Analysis of not fewer than 4 different solutions

Each type of protection has its own advantages and limitations, which is why we consider each case individually in order to propose the optimal solution.

Protection against a wrong decision

The project owner first considered the use of a seemingly cheaper safeguard, which, however, would have required additional costly works.

Implementation of protection system

We proposed two solutions to the project owner that met the legal and technical requirements. Finally, we protected the equipment using the system of explosion suppression and isolation.

Sugar Strengthens

In communist Poland, they said that ‘sugar strengthens’. And although the slogan was part of the propaganda of the time, Melchior Wańkowicz, the slogan’s author, was certainly right about one thing: there is tremendous power in sugar. It is a real bomb when in the form of airborne dust. Sadly, Imperial Sugar Refinery had this very tough experience – as an explosion at one of its plants led to a real disaster..

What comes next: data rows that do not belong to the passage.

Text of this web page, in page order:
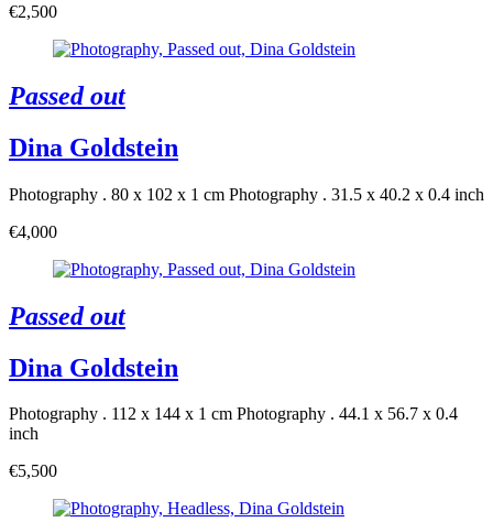
€2,500
Passed out
Dina Goldstein
Photography . 80 x 102 x 1 cm Photography . 31.5 x 40.2 x 0.4 inch
€4,000
Passed out
Dina Goldstein
Photography . 112 x 144 x 1 cm Photography . 44.1 x 56.7 x 0.4
inch
€5,500
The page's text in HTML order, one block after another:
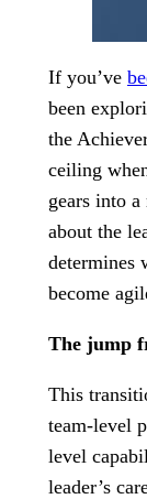
If you’ve
been
the
ceiling
gears into
about the
determines
become
The jump
This
team-level
level
leader’s
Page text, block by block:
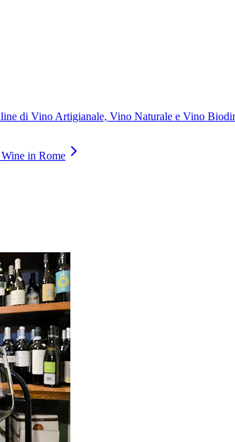
di Vino Artigianale, Vino Naturale e Vino
in Rome
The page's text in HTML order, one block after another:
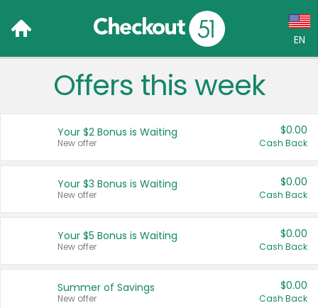
EN
Language:
Français (CA)
United States
Offers this week
Your $2 Bonus is Waiting
New offer
$0.00
Cash Back
Your $3 Bonus is Waiting
New offer
$0.00
Cash Back
Your $5 Bonus is Waiting
New offer
$0.00
Cash Back
Summer of Savings
New offer
$0.00
Cash Back
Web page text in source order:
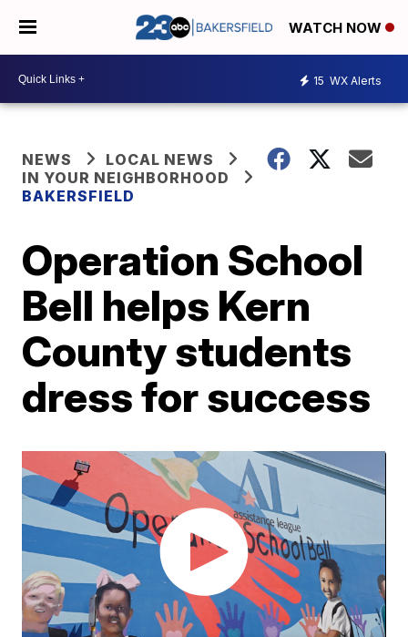
WATCH NOW
15 WX Alerts
NEWS
LOCAL NEWS
IN YOUR NEIGHBORHOOD
BAKERSFIELD
Operation School
Bell helps Kern
County students
dress for success
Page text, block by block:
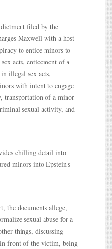
filed by the
Maxwell with a host
to entice minors to
acts, enticement of a
illegal sex acts,
with intent to engage
transportation of a minor
sexual activity, and
chilling detail into
minors into Epstein’s
the documents allege,
sexual abuse for a
things, discussing
front of the victim, being
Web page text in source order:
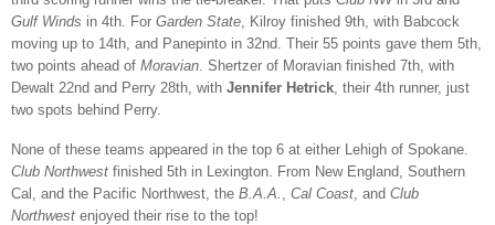
Gulf Winds in 4th. For Garden State , Kilroy finished 9th, with Babcock
moving up to 14th, and Panepinto in 32nd. Their 55 points gave them 5th,
two points ahead of Moravian . Shertzer of Moravian finished 7th, with
Dewalt 22nd and Perry 28th, with Jennifer Hetrick , their 4th runner, just
two spots behind Perry.
None of these teams appeared in the top 6 at either Lehigh of Spokane.
Club Northwest finished 5th in Lexington. From New England, Southern
Cal, and the Pacific Northwest, the B.A.A. Cal Coast , and Club
Northwest enjoyed their rise to the top!
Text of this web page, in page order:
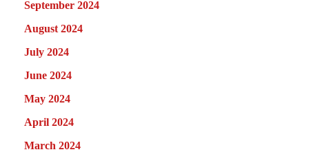
September 2024
August 2024
July 2024
June 2024
May 2024
April 2024
March 2024
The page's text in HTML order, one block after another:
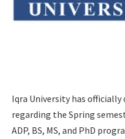
Iqra University has officially
regarding the Spring
ADP, BS, MS, and PhD
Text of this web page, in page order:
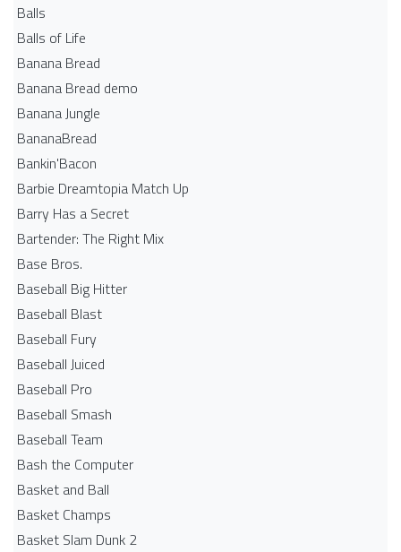
Balls
Balls of Life
Banana Bread
Banana Bread demo
Banana Jungle
BananaBread
Bankin'Bacon
Barbie Dreamtopia Match Up
Barry Has a Secret
Bartender: The Right Mix
Base Bros.
Baseball Big Hitter
Baseball Blast
Baseball Fury
Baseball Juiced
Baseball Pro
Baseball Smash
Baseball Team
Bash the Computer
Basket and Ball
Basket Champs
Basket Slam Dunk 2
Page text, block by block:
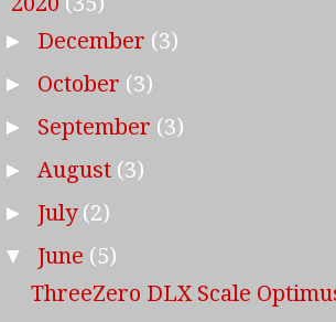
► December (3)
► October (3)
► September (3)
► August (3)
► July (2)
▼ June (5)
ThreeZero DLX Scale
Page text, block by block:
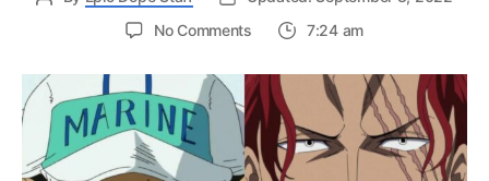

Example of a sugar dust explosion. Two tanks protected by decompression panels (top) and connected by a duct. The explosion in the right tank breaks through to the left tank, where a secondary explosion occurs.

Sugar, however, is only an example. There are many more equally explosive dusts in the food industry. Read the story of our client who decided to bring a new section of the plant into compliance with explosion safety requirements.

Are these dusts explosive?

After this ‘soft’ introduction, which was just to intrigue you, dear reader, I will immediately hit the high spots, which is what technical people like best.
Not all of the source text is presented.